Source material —

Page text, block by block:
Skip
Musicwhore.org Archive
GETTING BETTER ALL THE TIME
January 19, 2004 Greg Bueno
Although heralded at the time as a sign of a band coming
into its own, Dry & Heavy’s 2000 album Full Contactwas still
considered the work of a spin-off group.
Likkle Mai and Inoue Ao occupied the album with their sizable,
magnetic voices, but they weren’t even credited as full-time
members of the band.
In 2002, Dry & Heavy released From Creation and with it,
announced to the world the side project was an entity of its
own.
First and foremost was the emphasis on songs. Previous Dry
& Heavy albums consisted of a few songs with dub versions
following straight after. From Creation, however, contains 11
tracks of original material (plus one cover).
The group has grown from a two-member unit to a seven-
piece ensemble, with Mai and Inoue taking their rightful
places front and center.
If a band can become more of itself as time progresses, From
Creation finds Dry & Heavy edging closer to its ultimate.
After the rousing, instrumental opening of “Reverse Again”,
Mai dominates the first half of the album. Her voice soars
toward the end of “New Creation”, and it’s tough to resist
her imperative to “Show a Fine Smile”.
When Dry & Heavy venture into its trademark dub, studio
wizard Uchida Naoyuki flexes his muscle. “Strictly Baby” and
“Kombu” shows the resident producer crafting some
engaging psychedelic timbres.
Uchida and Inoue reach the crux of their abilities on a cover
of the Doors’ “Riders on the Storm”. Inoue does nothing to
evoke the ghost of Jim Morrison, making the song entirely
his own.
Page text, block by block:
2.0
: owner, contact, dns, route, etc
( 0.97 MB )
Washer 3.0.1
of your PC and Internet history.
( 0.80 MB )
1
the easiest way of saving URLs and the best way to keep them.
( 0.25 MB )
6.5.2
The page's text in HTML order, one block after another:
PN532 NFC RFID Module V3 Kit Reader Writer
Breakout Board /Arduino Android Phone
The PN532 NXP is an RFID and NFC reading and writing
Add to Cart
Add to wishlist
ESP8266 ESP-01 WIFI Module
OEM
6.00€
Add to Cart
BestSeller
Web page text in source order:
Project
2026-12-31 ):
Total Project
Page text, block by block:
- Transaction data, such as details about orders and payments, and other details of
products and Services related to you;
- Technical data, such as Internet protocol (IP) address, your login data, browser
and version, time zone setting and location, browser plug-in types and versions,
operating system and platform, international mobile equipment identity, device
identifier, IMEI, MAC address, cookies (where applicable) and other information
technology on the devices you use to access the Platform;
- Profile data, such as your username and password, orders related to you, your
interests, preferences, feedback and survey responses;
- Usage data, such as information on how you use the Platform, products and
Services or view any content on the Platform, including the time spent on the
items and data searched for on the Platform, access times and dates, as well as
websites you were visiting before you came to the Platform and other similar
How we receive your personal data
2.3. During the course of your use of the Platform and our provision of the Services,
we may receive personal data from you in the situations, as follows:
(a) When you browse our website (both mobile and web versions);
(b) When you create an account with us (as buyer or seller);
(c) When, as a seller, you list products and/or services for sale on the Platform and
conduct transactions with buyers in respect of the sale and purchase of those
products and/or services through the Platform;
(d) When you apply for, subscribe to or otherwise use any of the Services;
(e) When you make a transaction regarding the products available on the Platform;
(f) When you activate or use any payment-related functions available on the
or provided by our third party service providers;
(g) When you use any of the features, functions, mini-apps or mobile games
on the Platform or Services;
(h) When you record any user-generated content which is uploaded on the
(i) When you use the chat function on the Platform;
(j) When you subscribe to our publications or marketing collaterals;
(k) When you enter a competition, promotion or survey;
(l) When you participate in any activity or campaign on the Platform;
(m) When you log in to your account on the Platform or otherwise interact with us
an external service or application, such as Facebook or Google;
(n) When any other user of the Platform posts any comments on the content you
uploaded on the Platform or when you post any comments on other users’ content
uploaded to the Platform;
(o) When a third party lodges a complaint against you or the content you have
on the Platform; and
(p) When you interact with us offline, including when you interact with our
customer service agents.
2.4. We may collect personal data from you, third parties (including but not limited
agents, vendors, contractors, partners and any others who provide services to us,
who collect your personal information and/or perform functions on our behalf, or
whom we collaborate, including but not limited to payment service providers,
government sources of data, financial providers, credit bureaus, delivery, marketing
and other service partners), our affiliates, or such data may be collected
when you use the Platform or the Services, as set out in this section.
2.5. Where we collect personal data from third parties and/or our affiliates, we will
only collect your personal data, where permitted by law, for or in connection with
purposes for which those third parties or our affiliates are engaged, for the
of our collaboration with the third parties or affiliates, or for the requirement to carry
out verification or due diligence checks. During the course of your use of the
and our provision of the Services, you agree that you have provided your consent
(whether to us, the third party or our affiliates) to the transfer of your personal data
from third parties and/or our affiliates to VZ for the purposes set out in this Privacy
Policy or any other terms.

Exercise objective — Go through the material and copy every line in which the word "orders" occurs.

Answer for this exercise —
- Transaction data, such as details about orders and payments, and other details of
- Profile data, such as your username and password, orders related to you, your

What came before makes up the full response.